To help incentivize employees to remain with the company, Reddy and others say they have increased compensation as a key part of their hiring and retention strategy. According to Reddy, they initially offered 25 percent raises. Now, they’re granting 40 percent to 50 percent pay hikes—sometimes as high as 100 percent. He says that his firm and other small- and medium-size companies had little choice but to jump into pay wars in order to compete with larger firms with the brand pull to attract skilled employees.

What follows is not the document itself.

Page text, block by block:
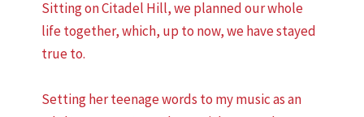
Sitting on Citadel Hill, we planned our whole
life together, which, up to now, we have stayed
true to.
Setting her teenage words to my music as an

And then there are firms that are meeting the migrants where they are—hiring and supporting talented workers in small villages instead of expecting them to move to cities. One large company in the food and facilities-management services industry says it has sought to train local youth rather than depending on migrant workers. But whatever steps they’re taking, managers largely agree that many employees have shifted their mindset. They now place greater emphasis on pursuing personal interests, being closer to family, and undertaking hands-on work like farming. It is a shift that has persisted even as COVID-19 numbers have dropped, suggesting an evolving model for the Indian workforce.

Two years after the first wave of COVID-19, large-scale vaccination efforts and low transmission rates have reopened pathways for workers to return to, and stay in, cities. According to research by the Yale Economic Growth Center, this post-pandemic return to urban areas has helped migrants significantly. Yale’s surveys found that these “remigrants” were able to earn 85 percent of their pre-pandemic income; for those who stayed in their villages, the number was only 18 percent. “For economic and social reasons, migration, on balance, is a very liberating phenomenon in India,” says migration expert and IIM-Ahmedabad economics professor Chinmay Tumbe.

In the end, many firms and economists hope it won’t be just remote work and higher pay that bring people back but rather the social life that a city can offer. That seems to be the case for Janna Poojari, a 28-year-old who has had the opportunity to compare lifestyles. Poojari left a city during a lockdown for temporary lodgings on his parents’ terrace in a village in south India. Since then, he has helped out on his family farm and co-started a restaurant. Still, he longs for bustling Mumbai. “I used to think Mumbai was too stressful,” he says. “But now I think it is too quiet, too clean where I am. I miss my old life, my old friends.”